▸ **THE PROBLEM**
Your reply should hold only the lines from the records below where "text" occurs.

▸ **EXERCISE INPUT**

__________________________________________________

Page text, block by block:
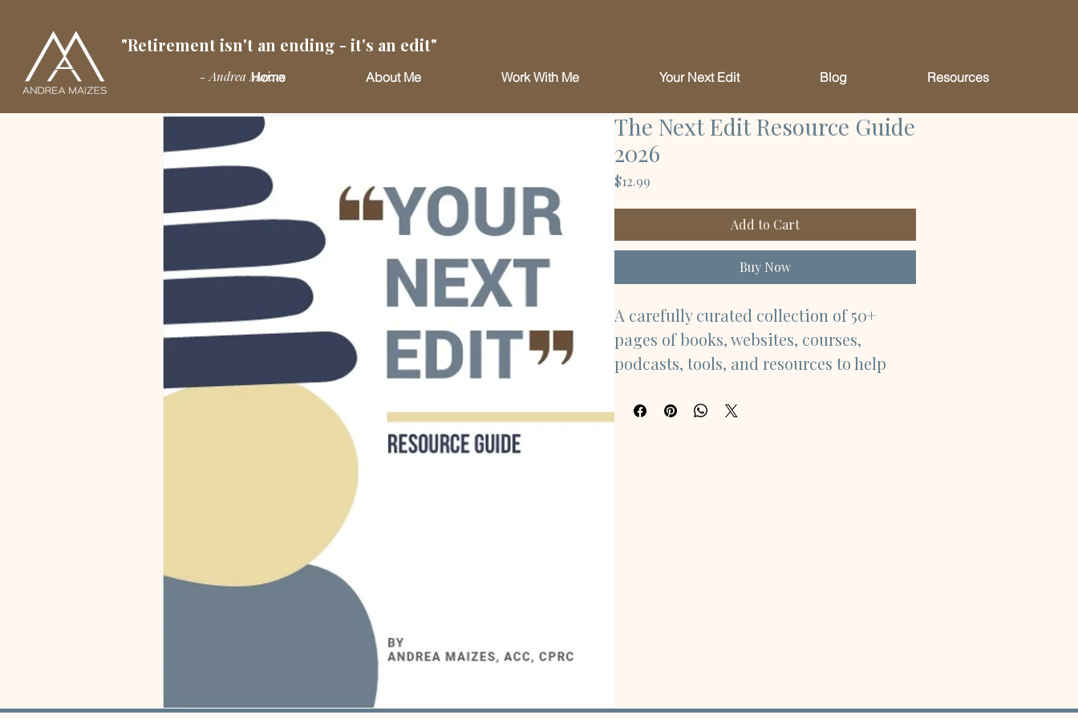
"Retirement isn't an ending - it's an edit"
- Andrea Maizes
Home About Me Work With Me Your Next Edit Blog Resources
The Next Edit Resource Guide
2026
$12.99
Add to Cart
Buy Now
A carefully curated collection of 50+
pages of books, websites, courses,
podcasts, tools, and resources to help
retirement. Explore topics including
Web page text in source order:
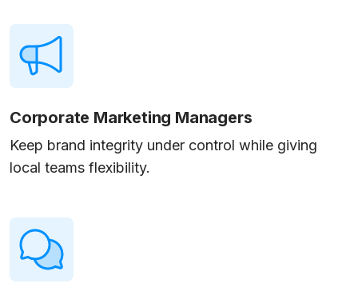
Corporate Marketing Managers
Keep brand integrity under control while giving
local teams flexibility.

__________________________________________________

▸ **EXERCISE OUTPUT**
Page text, block by block:
Web page text in source order:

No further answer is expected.